Today’s publication of the Future Leaders’ report, Heads Up[i], on the problems of recruiting headteachers is very timely. The report just does not describe the scale of the problem but also identifies what factors that are contributing to a lack of applications for headteacher applications. It picks out the pressure of a high stakes accountability regime, the potential unattractiveness of working in some locations, the career risk involved in taking on a struggling school and the potential bias in the selection system again Black, Asian and Minority Ethnic candidates.

To that list I would add two other factors. First the demise of the National College for school leadership. At its peak the College was acting as a beacon and a rallying point for school leaders: it was a demonstrable affirmation of headship. The centre in Nottingham was a vibrant hub of leadership learning and research. More practically the College was co-ordinating work undertaken at a regional level to estimate the future demand and supply for leaders. It also had an integrated set of courses and programmes designed to lead teachers through to headship which were latterly were delivered through licensed consortia. Of course, both the College and NPQH had their limitations but by dismantling much of the leadership development infrastructure the government has weakened rather than strengthened the school leadership pipeline.

Second, in my work with school leaders I am often told about the gulf between being a deputy and being a head. There is a step-change in the level of responsibility. It is not uncommon to find deputy heads who are happy to continue in the number two role and see little incentive to take on the hassle, responsibility and stress of being the number one leader.
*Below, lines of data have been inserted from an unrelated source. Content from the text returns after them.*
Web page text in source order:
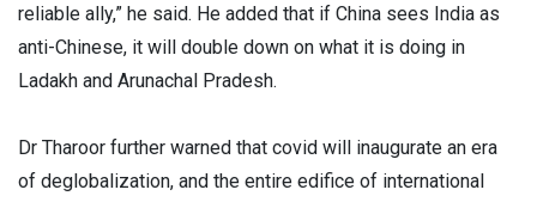
reliable ally,” he said. He added that if China sees India as
anti-Chinese, it will double down on what it is doing in
Ladakh and Arunachal Pradesh.
Dr Tharoor further warned that covid will inaugurate an era
of deglobalization, and the entire edifice of international
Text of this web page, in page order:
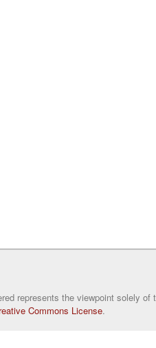
represents the viewpoint solely of
Commons License.
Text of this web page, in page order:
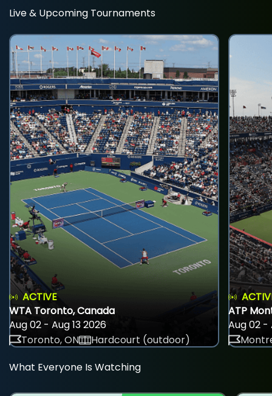
Live & Upcoming Tournaments
ACTIVE
WTA Toronto, Canada
Aug 02 - Aug 13 2026
Toronto, ON
Hardcourt (outdoor)
ATP
Aug 02 -
What Everyone Is Watching
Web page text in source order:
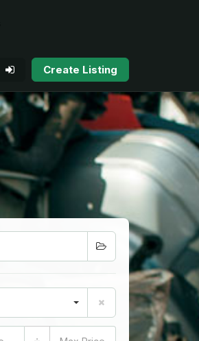
Create Listing
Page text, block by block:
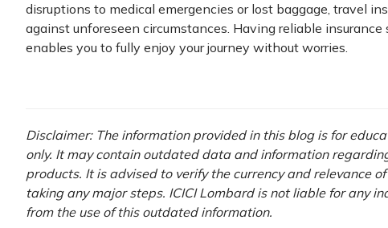
disruptions to medical emergencies or lost baggage, travel
against unforeseen circumstances. Having reliable
enables you to fully enjoy your journey without worries.
Disclaimer: The information provided in this blog is for
only. It may contain outdated data and information
products. It is advised to verify the currency and relevance
taking any major steps. ICICI Lombard is not liable for any
from the use of this outdated information.

So what are we going to do about the situation? The contributions in Heads Up rightly argue for school leaders to give more attention to identifying developing and supporting the development of emerging leaders. But my own view is that the contribution from Jan Renou, the Regional Schools Commissioner for the North, is much nearer the mark in arguing that we need to rethink the school leadership pathway.
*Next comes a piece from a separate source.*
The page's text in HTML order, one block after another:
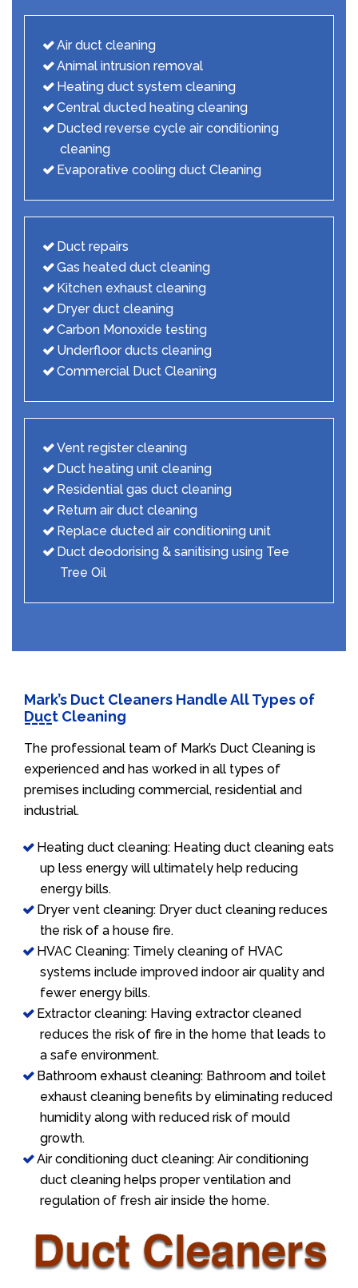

“For future school leaders, the emerging career ladder offers exciting opportunities around well-defined roles: head of school, headteacher, executive headteacher and now chief executive officer (CEO)”

The key point she makes is seeing the role of head of school as the route into headship. ‘Head of school’ is about much more than a semantic change of name. As Jan explains:

“Developing a head of school by giving them more space and time than can be found in a deputy post allows them to learn the ropes with a focus on teaching and learning, and provides them with a ‘safety net’, a mentor, and time.”
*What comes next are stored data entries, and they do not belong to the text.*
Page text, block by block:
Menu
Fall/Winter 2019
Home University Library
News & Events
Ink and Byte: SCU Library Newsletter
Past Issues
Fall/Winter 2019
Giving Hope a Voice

Developing the concept of the ‘apprentice’ headteacher has to be a key part of the solution to the leadership recruitment challenge. And it would help if the pay and conditions of service framework gave greater acknowledgement to the ‘head of school’ role.

In practice a ‘head of school’ role can really only work if schools are part of a group with an executive head supporting and overseeing a cluster of schools. Echoing another of Jan Renou’s points this model is more likely to be possible and work best in formal school structured partnerships – such as federations and multi-academy trusts (MATs). Indeed rather than seeing MATs as some sort of quick fix to school failure the government would do much better to promote MATs as the pinnacle of school partnership – helping to grow both teachers and leaders.

MATs also provide the means for strategically deploying young and emerging leaders across the academies in the trust and giving them experience of leading in other schools and context. A strategy that will be all the more powerful if, at the same time, it is linked to them participating in formal middle, aspiring and senior leadership programmes.

To be fair much of this agenda can be and is being developed in the best teaching school alliances but it relies on high trust between schools and governors in order to achieve it and is more likely to be practised opportunistically rather than strategically.

So let’s redefine the career path to headship, affirm the role of ‘head of school’ and encourage more schools to come together in federations and MATs to make it a reality.